Normally a string of amino acids fold into a specific shape to create proteins that can perform certain functions. However, in amyloidosis something goes wrong in how one of the types of protein fold. The malformed amyloid proteins clump together, making it more difficult for them to be broken down, and gradually they build up in the tissues and organs in the body. This is known as amyloidosis.
- If amyloidosis occurs in only one part of the body, it is referred to as localised amyloidosis. Localised amyloidosis is rare. It may not need treatment, and sometimes surgical removal of the deposits can cure the condition.
- However, amyloidosis most often occurs as systemic amyloidosis, where the amyloid proteins build up in several areas in the body such as the heart, liver, spleen, kidneys, bladder, digestive tract, bones and joints, skin, nerves or eyes. The build-up affects the organs' ability to function normally and can eventually lead to organ failure.
Amyloidosis is mostly diagnosed in older people, especially men, and around 600 new cases are diagnosed in the UK each year.
Most common types of amyloidosis
About 30 different proteins can develop this amyloid malformation, so there are as many types of amyloidosis, along with numerous variants. When the name of an amyloidosis begins with capital letters, these are abbreviations that indicate the type of protein involved - the first A is for 'amyloid'. Three common types are:
- AA amyloidosis: The main organs affected by this systemic form of amyloidosis are the kidneys, but sometimes also the liver, heart or digestive tract. This type can develop as a long-term complication of a chronic inflammatory disorder such as rheumatoid arthritis, diabetes, ankylosing spondylitis or Crohn's disease. Effective anti-inflammatory and immunosuppressive treatment of the underlying condition, for example rheumatoid arthritis, can reduce the risk of developing AA amyloidosis.
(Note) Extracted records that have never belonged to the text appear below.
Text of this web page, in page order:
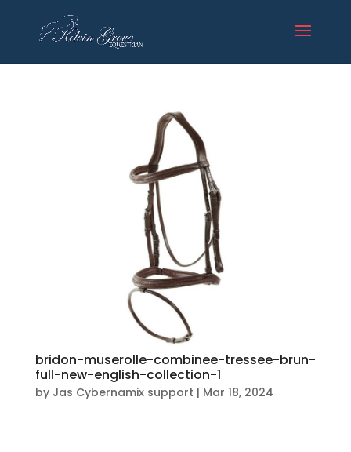
bridon-muserolle-combinee-tressee-brun-
full-new-english-collection-1
by Jas Cybernamix support | Mar 18, 2024
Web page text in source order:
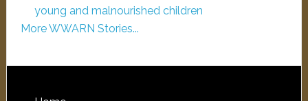
young and malnourished children
More WWARN Stories...
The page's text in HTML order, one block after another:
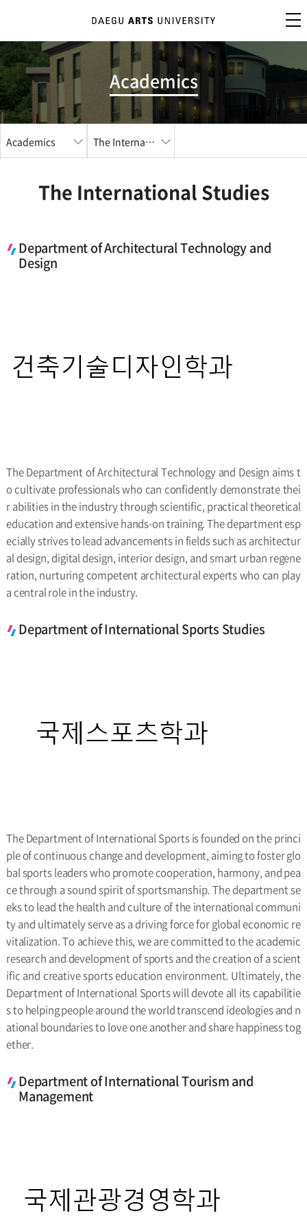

- AL amyloidosis (previously known as primary amyloidosis): This is the most common type of systemic amyloidosis in the UK, and the amyloid proteins can build up in the heart, kidneys, peripheral nerves (the nerves outside the spinal cord and brain), gastrointestinal tract, respiratory tract - in fact, almost any organ except the brain. In AL amyloidosis the amyloid malformation affects a type of protein referred to as "light chains". These form part of the plasma cells, a type of white blood cell that produces antibodies to fight off infection. AL (or light chain) amyloidosis is diagnosed in people who are mostly over 45 years old, though it can sometimes be present in younger people. AL amyloidosis has been diagnosed in 12-15% of people who have multiple myeloma. Because of the various parts of the body that can be affected, the symptoms are varied - as is the severity of the condition - but in more than two-thirds of cases the kidneys are involved and in over half of cases the heart is affected. Weakness and shortness of breath (dyspnoea) are the most common symptoms. Some people have an enlarged tongue. Chemotherapy is the standard treatment option, with diuretics and a pacemaker used to treat any heart disease.
- ATTR amyloidosis: This is a common inherited form of systemic amyloidosis, in which the transthyretin protein (responsible for transporting Vitamin A (retinol) and the hormone thyroxine in the body) is affected. However, there are dozens of different mutations. It is not always inherited and each mutation provides a different set of symptoms depending on which organs are involved. The liver, nerves, heart and kidneys may be impaired and it can lead to the need for a liver transplant, where the protein for this type of amyloidosis is formed. People of African ancestry are more likely to develop the cardiac form of ATTR amyloidosis.